Hacker News new | ask | show | jobs
by manuletroll 5196 days ago
This might be very interesting if it's implemented in a sane way. Unfortunately there doesn't seem to be a very widely-adopted standard in the world of open data for now..
4 comments

What does it mean "a very widely-adopted standard in the world of open data"? "standard" of what?

There are meta-format standards: XML, RDF, HTML and lately JSON. With these four you are probably covering 80% of the world published open data, the rest is PDF, MS DOC and MS XLS.

That is missing, and good like filling this void, is a single format that you can use to describe everything. Personally, I think that such a single format will never exist and looking for one is pointless. Geographical data requires attention to certain details, music data to others; this means two different formats must be used (serialized through XML, RDF, HTML, whatever). If you are thinking about "bridging" different formats and data models, then, welcome to the world of RDF/S, OWL, TopicMaps ontologies (or ontologY), I'm not sure you want to live there :)

This new Wikidata, just like Freebase, is trying to collect structured or semi-structured data instead of unstructured data such as that present in Wikipedia. I am happy about the aim (completely unstructured data is basically useless for any serious data reuse and data extraction) but my fear is that they will not succeed as well as they did with Wikipedia. Wikipedia funded its success on the fact that anybody could edit it. In order to edit a wikipedia page you only need very low technical skills and basic writing skills (plus knowledge of the topic, obviously). Adding and manipulating structured data requires people to obey to a certain mental grid, to a formalized model, to a schema developed by someone and put in place to be respected strictly. The vast majority of people is easily demotivated when they are required to learn something substantial beforehand and most of the edits of unskilled users end up removed by watchdog (something seen often in high quality Wikipedia articles: edits made by new users are quickly reverted on the grounds that they did not follow some of the many guidelines that must be followed).

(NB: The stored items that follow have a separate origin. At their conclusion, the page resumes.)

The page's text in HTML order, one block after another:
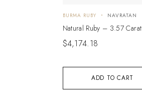
ADD TO CART
BURMA RUBY NAVRATAN
Natural Ruby – 3.57 Carat
$4,174.18
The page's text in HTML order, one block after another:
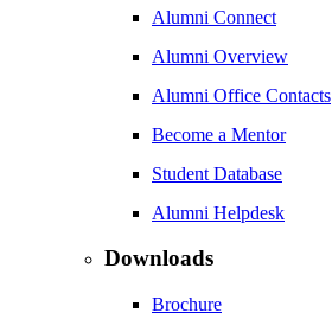
Alumni Connect
Alumni Overview
Alumni Office Contacts
Become a Mentor
Student Database
Alumni Helpdesk
Downloads
Brochure
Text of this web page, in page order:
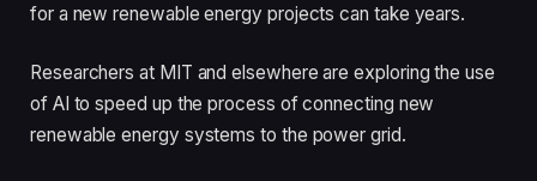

My idea is that many problems found in structured-data projects (FreeBase, MusicBrainz...) could be alleviated by better interfaces and a wide use of automation, both things that Wikipedia projects do not seem to excel in.

RDF has been adopted by some pretty big data websites, and apparently that's one of the formats they plan to support:

    The data will be exported in different formats, especially RDF, SKOS, and JSON.
http://meta.wikimedia.org/wiki/Wikidata/Technical_proposal
Technically unsound: RDF is a relationship model and a meta-model (think XML Infoset), SKOS is a vocabulary (think XHTML) and JSON is a serialization format (think XML or RDF/N3).

The question is which schema, ontology or vocabulary will they use to express their data? Who will develop it? Or will they reuse other vocabularies? How do they intend to extend them? If they are RDF based, how will they project to JSON given that there are a dozen different conversion methods?

How can that document not cite DBpedia, a project that is extracting structured data from Wikipedia infoboxes and has years of experience in doing that?

The fact that their technical proposal document is quite confused about these ground technologies makes me fear that there is more wishful thinking than past experiences.

I found the mix of different kinds of technologies odd too, but I assumed it's just a draft, not the final spec.
I think whatever they choose to implement it in has a good chance at becoming the next de facto standard.
Does the standard really matter? If it's machine understandable, it should be able to be automatically translated into any other format in the future.

The important thing is to jump in and make a start. The right way of doing things will become evident as the project evolves.